▶ [Work required] Count the lines in the data below where the string "Diaphragm" occurs, please, and give the number alone.

☆ ☆ ☆

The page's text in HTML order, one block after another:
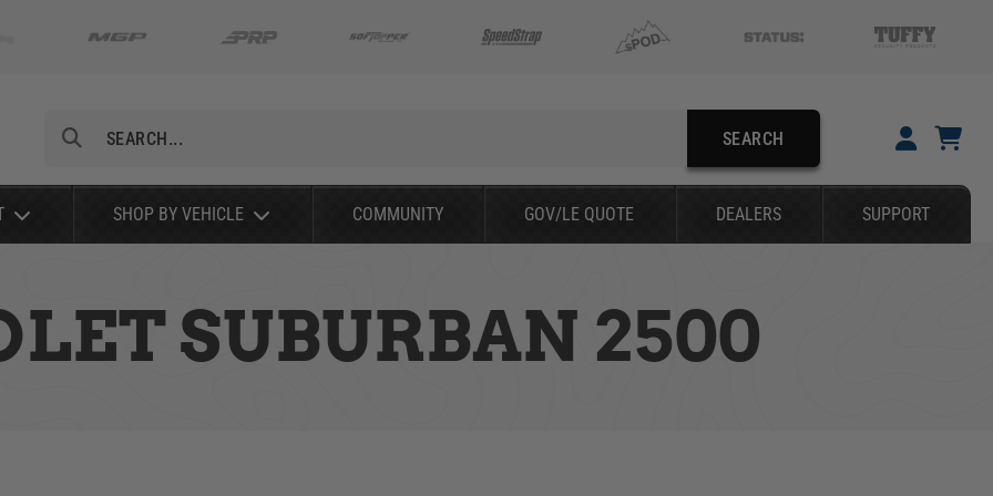
SEARCH
SHOP BY VEHICLE COMMUNITY GOV/LE QUOTE DEALERS SUPPORT
SEARCH
SUBURBAN 2500
YOUR CART IS EMPTY
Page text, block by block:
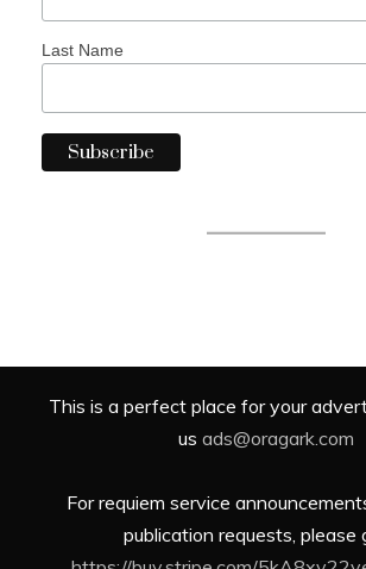
Last Name
This is a perfect place for your
us ads@oragark.com
For requiem service
publication requests, please
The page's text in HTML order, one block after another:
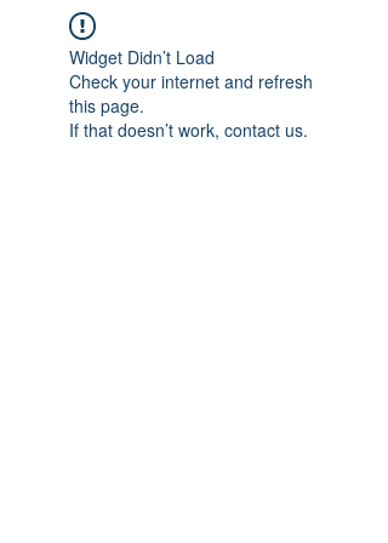
Widget Didn’t Load
Check your internet and refresh
this page.
If that doesn’t work, contact us.
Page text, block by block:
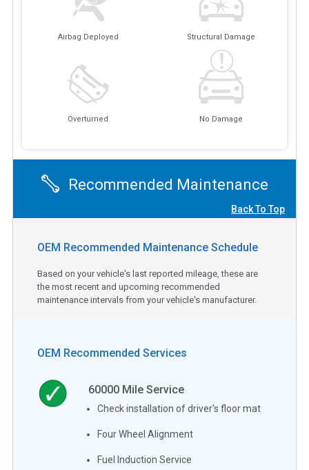
Airbag Deployed Structural Damage
Overturned No Damage
Recommended Maintenance
Back To Top
OEM Recommended Maintenance Schedule
Based on your vehicle's last reported mileage, these are
the most recent and upcoming recommended
maintenance intervals from your vehicle's manufacturer.
OEM Recommended Services
60000 Mile Service
Check installation of driver's floor mat
Four Wheel Alignment
Fuel Induction Service
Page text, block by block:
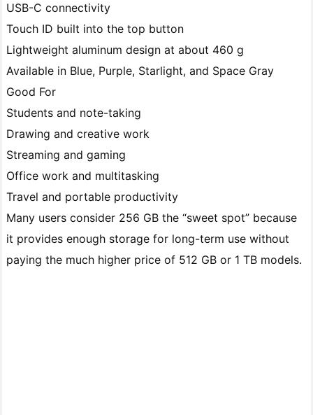
USB-C connectivity
Touch ID built into the top button
Lightweight aluminum design at about 460 g
Available in Blue, Purple, Starlight, and Space Gray
Good For
Students and note-taking
Drawing and creative work
Streaming and gaming
Office work and multitasking
Travel and portable productivity
Many users consider 256 GB the “sweet spot” because
it provides enough storage for long-term use without
paying the much higher price of 512 GB or 1 TB models.
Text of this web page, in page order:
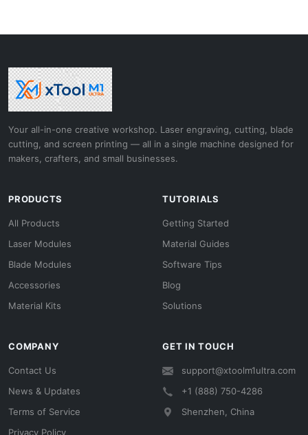
Your all-in-one creative workshop. Laser engraving, cutting, blade
cutting, and screen printing — all in a single machine designed for
makers, crafters, and small businesses.
PRODUCTS
All Products
Laser Modules
Blade Modules
Accessories
Material Kits
TUTORIALS
Getting Started
Material Guides
Software Tips
Blog
Solutions
COMPANY
Contact Us
News & Updates
Terms of Service
Privacy Policy
GET IN TOUCH
support@xtoolm1ultra.com
+1 (888) 750-4286
Shenzhen, China
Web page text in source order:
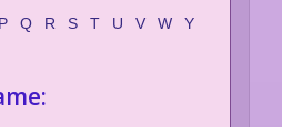
P Q R S T U V W Y
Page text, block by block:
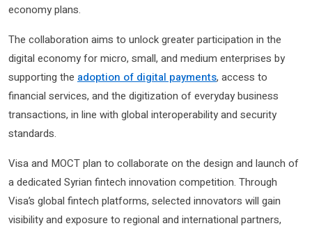
economy plans.
The collaboration aims to unlock greater participation in the
digital economy for micro, small, and medium enterprises by
supporting the adoption of digital payments, access to
financial services, and the digitization of everyday business
transactions, in line with global interoperability and security
standards.
Visa and MOCT plan to collaborate on the design and launch of
a dedicated Syrian fintech innovation competition. Through
Visa’s global fintech platforms, selected innovators will gain
visibility and exposure to regional and international partners,
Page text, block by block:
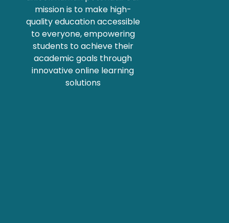
mission is to make high-
quality education accessible
to everyone, empowering
students to achieve their
academic goals through
innovative online learning
solutions
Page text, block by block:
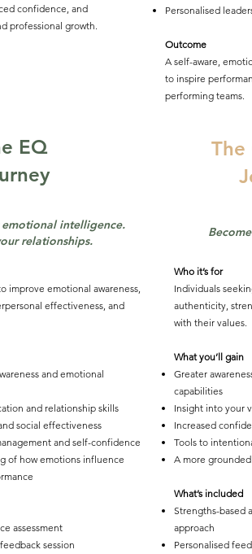
confidence, and
professional growth.
Personalised
Outcome
A self-aware,
to inspire
performing teams.
EQ
intelligence.
relationships.
improve emotional awareness,
effectiveness, and
and emotional
and relationship skills
social effectiveness
and self-confidence
of how emotions influence
assessment
session
The
Who it’s for
Individuals
authenticity,
with their values.
What you’ll gain
Greater
capabilities
Insight into your
Increased
Tools to
A more
What’s included
Strengths-based
approach
Personalised
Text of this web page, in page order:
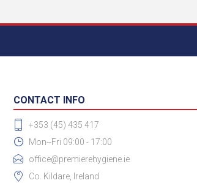
CONTACT INFO
+353 (45) 435 417
Mon--Fri 09:00 - 17:00
office@premierehygiene.ie
Co. Kildare, Ireland
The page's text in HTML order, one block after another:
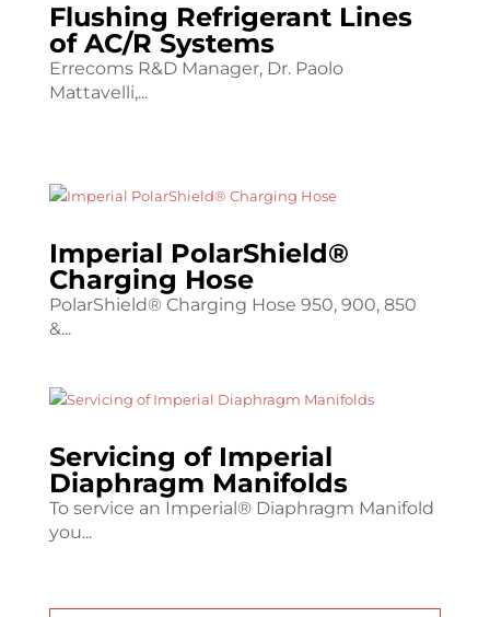
Flushing Refrigerant Lines
of AC/R Systems
Errecoms R&D Manager, Dr. Paolo
Mattavelli,...
Imperial PolarShield®
Charging Hose
PolarShield® Charging Hose 950, 900, 850
&...
Servicing of Imperial
Diaphragm Manifolds
To service an Imperial® Diaphragm Manifold
you...
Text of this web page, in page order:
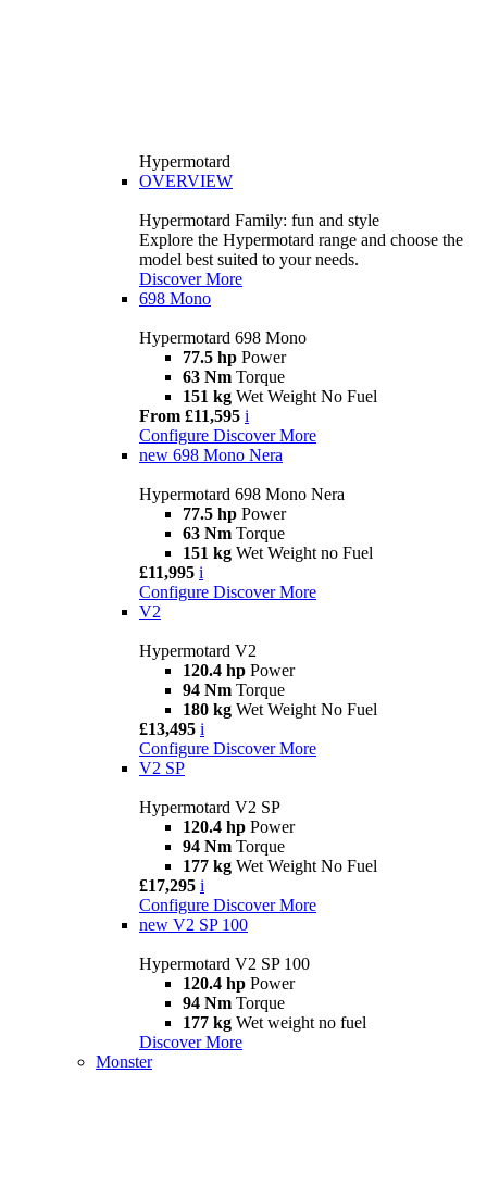
Hypermotard
OVERVIEW
Hypermotard Family: fun and style
Explore the Hypermotard range and choose the
model best suited to your needs.
Discover More
698 Mono
Hypermotard 698 Mono
77.5 hp Power
63 Nm Torque
151 kg Wet Weight No Fuel
From £11,595 i
Configure Discover More
new 698 Mono Nera
Hypermotard 698 Mono Nera
77.5 hp Power
63 Nm Torque
151 kg Wet Weight no Fuel
£11,995 i
Configure Discover More
V2
Hypermotard V2
120.4 hp Power
94 Nm Torque
180 kg Wet Weight No Fuel
£13,495 i
Configure Discover More
V2 SP
Hypermotard V2 SP
120.4 hp Power
94 Nm Torque
177 kg Wet Weight No Fuel
£17,295 i
Configure Discover More
new V2 SP 100
Hypermotard V2 SP 100
120.4 hp Power
94 Nm Torque
177 kg Wet weight no fuel
Discover More
Monster
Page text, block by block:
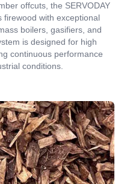
offcuts, the SERVODAY
firewood with exceptional
boilers, gasifiers, and
is designed for high
continuous performance
conditions.
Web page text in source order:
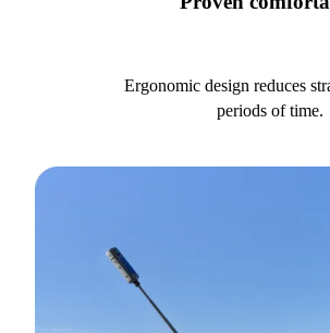
Ergonomic design reduces
periods of time.
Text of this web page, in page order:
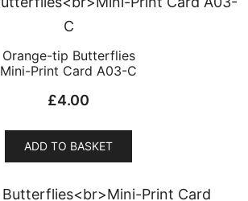
Orange-tip Butterflies
Mini-Print Card A03-C
£4.00
ADD TO BASKET
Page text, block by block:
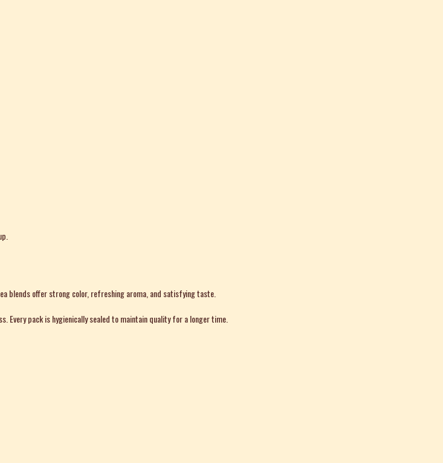
blends offer strong color, refreshing aroma, and satisfying taste.
Every pack is hygienically sealed to maintain quality for a longer time.
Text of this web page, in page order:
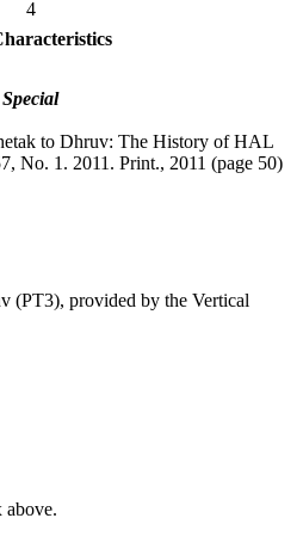
4
to Dhruv: The History of HAL
No. 1. 2011. Print., 2011 (page 50)
(PT3), provided by the Vertical
above.
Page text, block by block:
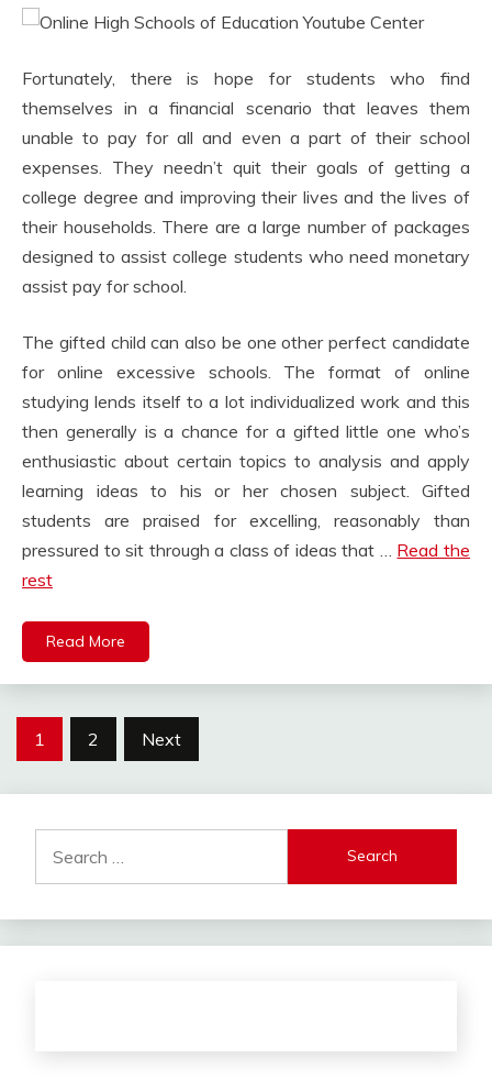
Fortunately, there is hope for students who find
themselves in a financial scenario that leaves them
unable to pay for all and even a part of their school
expenses. They needn’t quit their goals of getting a
college degree and improving their lives and the lives of
their households. There are a large number of packages
designed to assist college students who need monetary
assist pay for school.
The gifted child can also be one other perfect candidate
for online excessive schools. The format of online
studying lends itself to a lot individualized work and this
then generally is a chance for a gifted little one who’s
enthusiastic about certain topics to analysis and apply
learning ideas to his or her chosen subject. Gifted
students are praised for excelling, reasonably than
pressured to sit through a class of ideas that … Read the
rest
Read More
Posts
1 2 Next
for:
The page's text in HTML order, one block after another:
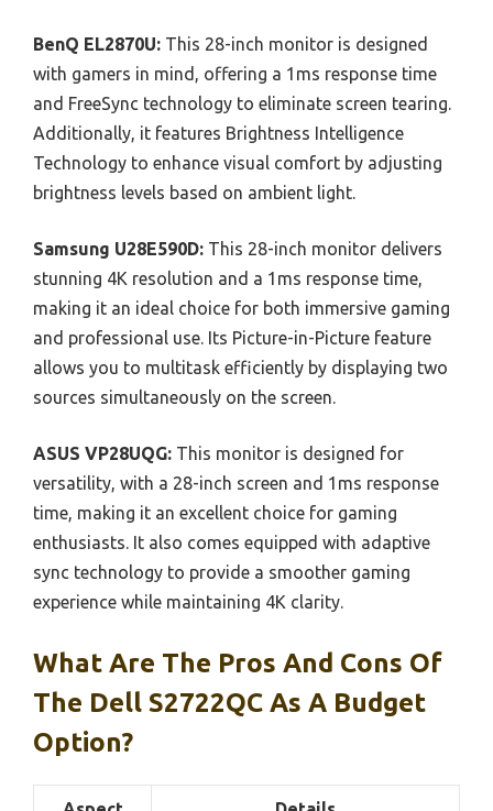
BenQ EL2870U: This 28-inch monitor is designed
with gamers in mind, offering a 1ms response time
and FreeSync technology to eliminate screen tearing.
Additionally, it features Brightness Intelligence
Technology to enhance visual comfort by adjusting
brightness levels based on ambient light.
Samsung U28E590D: This 28-inch monitor delivers
stunning 4K resolution and a 1ms response time,
making it an ideal choice for both immersive gaming
and professional use. Its Picture-in-Picture feature
allows you to multitask efficiently by displaying two
sources simultaneously on the screen.
ASUS VP28UQG: This monitor is designed for
versatility, with a 28-inch screen and 1ms response
time, making it an excellent choice for gaming
enthusiasts. It also comes equipped with adaptive
sync technology to provide a smoother gaming
experience while maintaining 4K clarity.
What Are The Pros And Cons Of
The Dell S2722QC As A Budget
Option?
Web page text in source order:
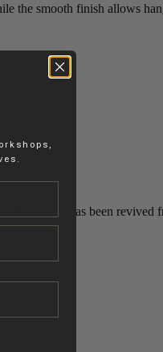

☆ ☆ ☆

▶ [Completed exercise] 2